(Saved data entries)

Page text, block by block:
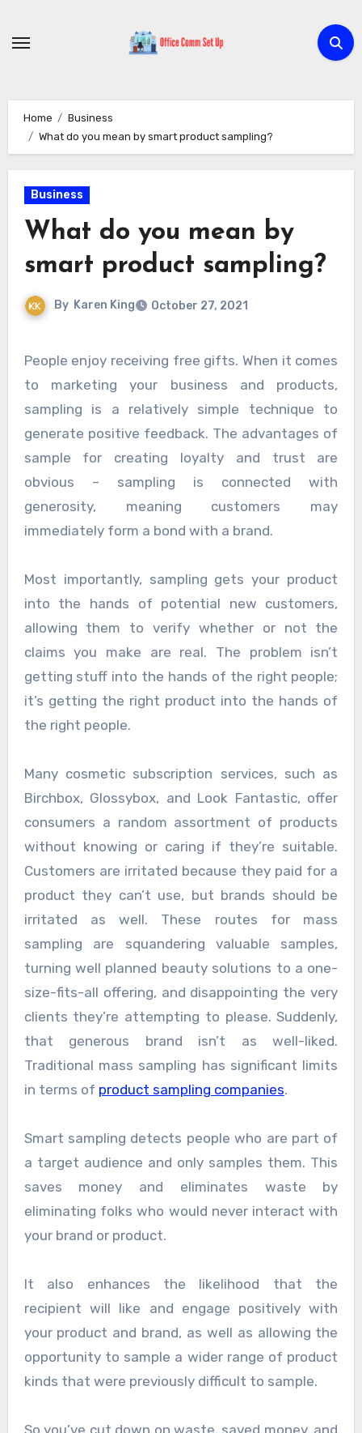
Home
Business
What do you mean by smart product sampling?
Business
What do you mean by
smart product sampling?
By Karen King October 27, 2021
People enjoy receiving free gifts. When it comes
to marketing your business and products,
sampling is a relatively simple technique to
generate positive feedback. The advantages of
sample for creating loyalty and trust are
obvious – sampling is connected with
generosity, meaning customers may
immediately form a bond with a brand.
Most importantly, sampling gets your product
into the hands of potential new customers,
allowing them to verify whether or not the
claims you make are real. The problem isn’t
getting stuff into the hands of the right people;
it’s getting the right product into the hands of
the right people.
Many cosmetic subscription services, such as
Birchbox, Glossybox, and Look Fantastic, offer
consumers a random assortment of products
without knowing or caring if they’re suitable.
Customers are irritated because they paid for a
product they can’t use, but brands should be
irritated as well. These routes for mass
sampling are squandering valuable samples,
turning well planned beauty solutions to a one-
size-fits-all offering, and disappointing the very
clients they’re attempting to please. Suddenly,
that generous brand isn’t as well-liked.
Traditional mass sampling has significant limits
in terms of product sampling companies.
Smart sampling detects people who are part of
a target audience and only samples them. This
saves money and eliminates waste by
eliminating folks who would never interact with
your brand or product.
It also enhances the likelihood that the
recipient will like and engage positively with
your product and brand, as well as allowing the
opportunity to sample a wider range of product
kinds that were previously difficult to sample.
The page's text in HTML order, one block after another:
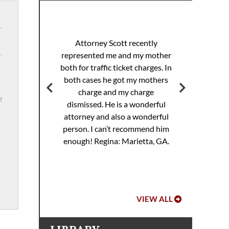
Attorney Scott recently
represented me and my mother
both for traffic ticket charges. In
both cases he got my mothers
charge and my charge
dismissed. He is a wonderful
attorney and also a wonderful
person. I can’t recommend him
enough! Regina: Marietta, GA.
VIEW ALL
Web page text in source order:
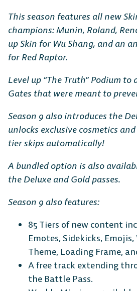
This season features all new
champions: Munin, Roland,
up Skin for Wu Shang, and an
for Red Raptor.
Level up “The Truth” Podium to
Gates that were meant to
Season 9 also introduces the
unlocks exclusive cosmetics
tier skips automatically!
A bundled option is also
the Deluxe and Gold passes.
Season 9 also features:
85 Tiers of new content
Emotes, Sidekicks,
Theme, Loading Frame,
A free track extending
the Battle Pass.
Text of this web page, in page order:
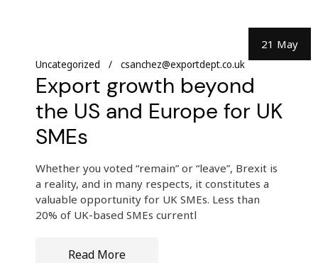
21 May
Uncategorized csanchez@exportdept.co.uk
Export growth beyond
the US and Europe for UK
SMEs
Whether you voted “remain” or “leave”, Brexit is
a reality, and in many respects, it constitutes a
valuable opportunity for UK SMEs. Less than
20% of UK-based SMEs currentl
Read More
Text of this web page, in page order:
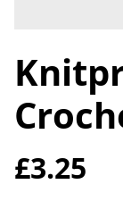
£3.25
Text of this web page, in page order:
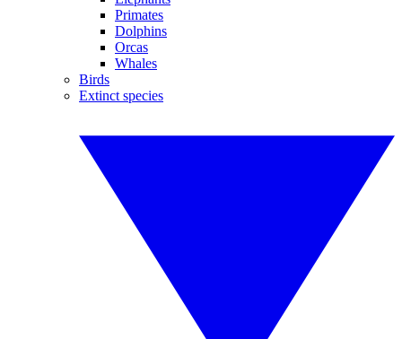
Primates
Dolphins
Orcas
Whales
Birds
Extinct species
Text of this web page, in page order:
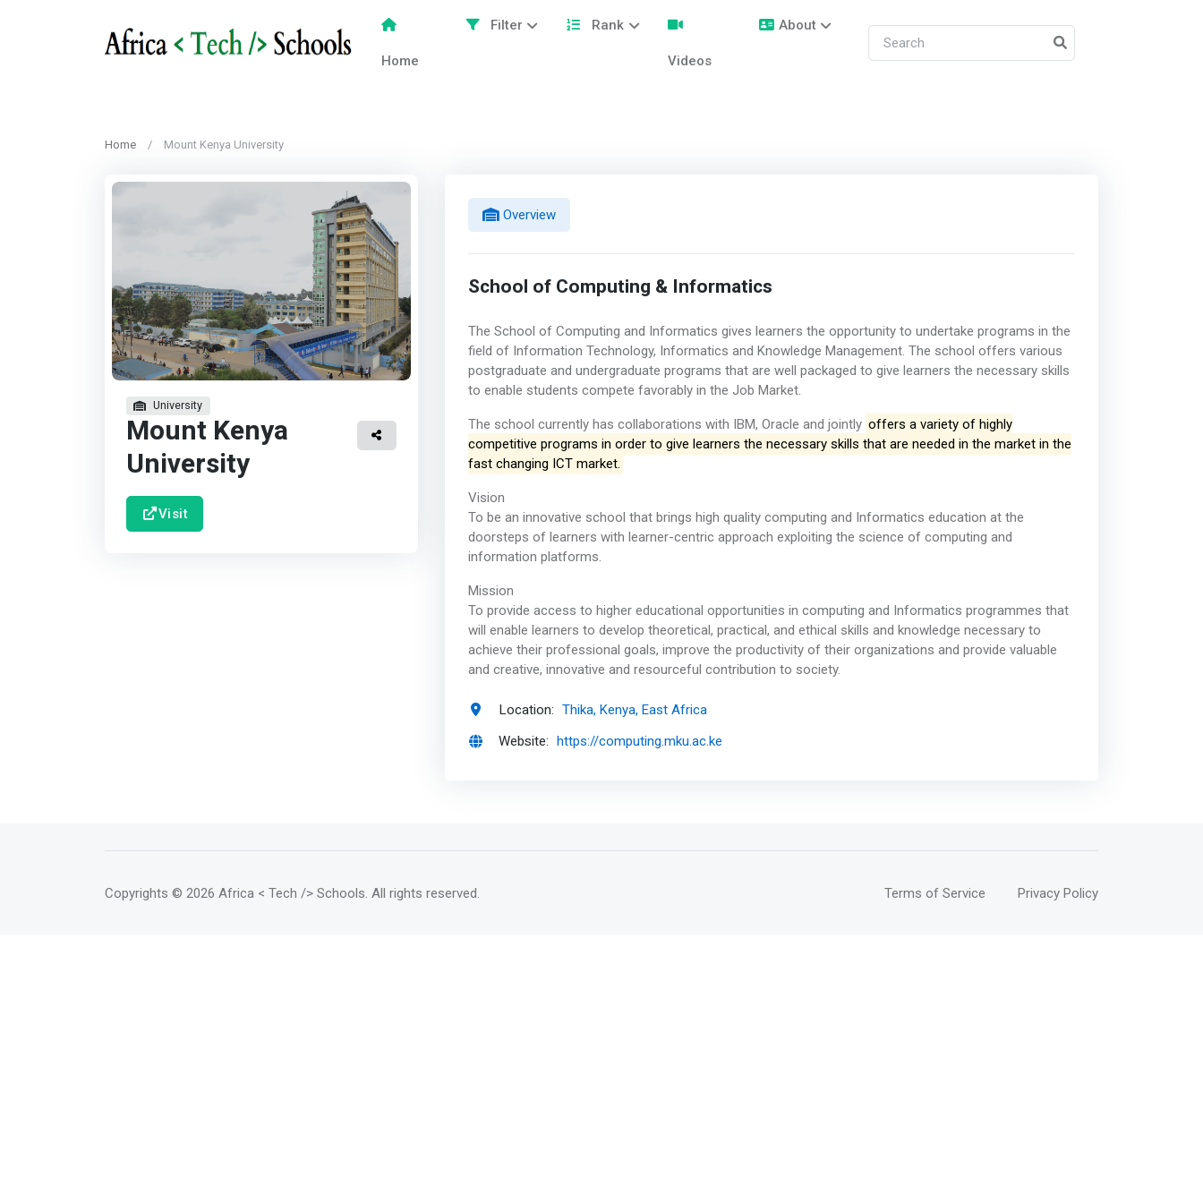
Home
Filter Rank
Videos
About
Home Mount Kenya University
University
Mount Kenya
University
Visit
Overview
School of Computing & Informatics
The School of Computing and Informatics gives learners the opportunity to undertake programs in the
field of Information Technology, Informatics and Knowledge Management. The school offers various
postgraduate and undergraduate programs that are well packaged to give learners the necessary skills
to enable students compete favorably in the Job Market.
The school currently has collaborations with IBM, Oracle and jointly offers a variety of highly
competitive programs in order to give learners the necessary skills that are needed in the market in the
fast changing ICT market.
Vision
To be an innovative school that brings high quality computing and Informatics education at the
doorsteps of learners with learner-centric approach exploiting the science of computing and
information platforms.
Mission
To provide access to higher educational opportunities in computing and Informatics programmes that
will enable learners to develop theoretical, practical, and ethical skills and knowledge necessary to
achieve their professional goals, improve the productivity of their organizations and provide valuable
and creative, innovative and resourceful contribution to society.
Location: Thika, Kenya, East Africa
Website: https://computing.mku.ac.ke
Copyrights © 2026 Africa < Tech /> Schools . All rights reserved. Terms of Service Privacy Policy

→ TRY IT: Copy each line of the records containing the string "skills".

→ RESPONSE:
postgraduate and undergraduate programs that are well packaged to give learners the necessary skills
competitive programs in order to give learners the necessary skills that are needed in the market in the
will enable learners to develop theoretical, practical, and ethical skills and knowledge necessary to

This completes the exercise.